◆ Extracted entries
***

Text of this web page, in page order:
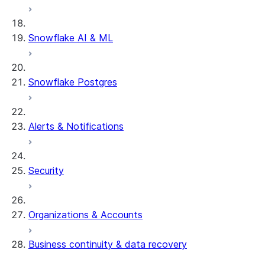
Snowflake AI & ML
Snowflake Postgres
Alerts & Notifications
Security
Organizations & Accounts
Business continuity & data recovery
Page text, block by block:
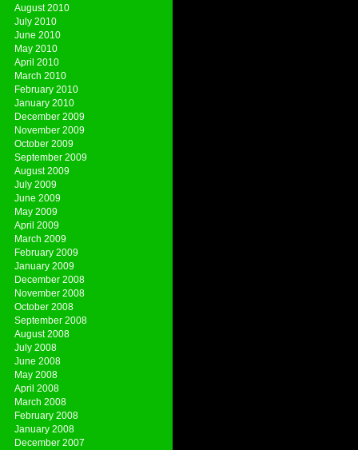
August 2010
July 2010
June 2010
May 2010
April 2010
March 2010
February 2010
January 2010
December 2009
November 2009
October 2009
September 2009
August 2009
July 2009
June 2009
May 2009
April 2009
March 2009
February 2009
January 2009
December 2008
November 2008
October 2008
September 2008
August 2008
July 2008
June 2008
May 2008
April 2008
March 2008
February 2008
January 2008
December 2007
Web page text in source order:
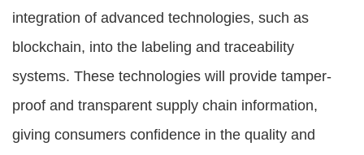
integration of advanced technologies, such as
blockchain, into the labeling and traceability
systems. These technologies will provide tamper-
proof and transparent supply chain information,
giving consumers confidence in the quality and
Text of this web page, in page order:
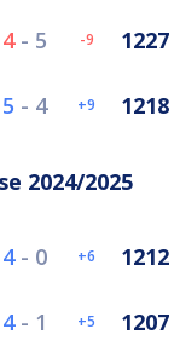
4- 5 -9 1227
5 - 4 9 1218
2024/2025
4- 0 6 1212
4- 1 5 1207
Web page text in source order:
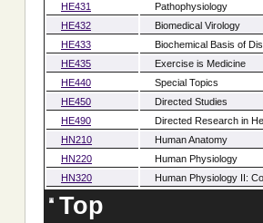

***

Everything in the entries above, apart from the images, should be printed exactly.

◆ Problem solution
Text of this web page, in page order:
Snowflake AI & ML
Snowflake Postgres
Alerts & Notifications
Security
Organizations & Accounts
Business continuity & data recovery
Page text, block by block:
August 2010
July 2010
June 2010
May 2010
April 2010
March 2010
February 2010
January 2010
December 2009
November 2009
October 2009
September 2009
August 2009
July 2009
June 2009
May 2009
April 2009
March 2009
February 2009
January 2009
December 2008
November 2008
October 2008
September 2008
August 2008
July 2008
June 2008
May 2008
April 2008
March 2008
February 2008
January 2008
December 2007
Web page text in source order:
integration of advanced technologies, such as
blockchain, into the labeling and traceability
systems. These technologies will provide tamper-
proof and transparent supply chain information,
giving consumers confidence in the quality and
Text of this web page, in page order:
4- 5 -9 1227
5 - 4 9 1218
2024/2025
4- 0 6 1212
4- 1 5 1207
Web page text in source order:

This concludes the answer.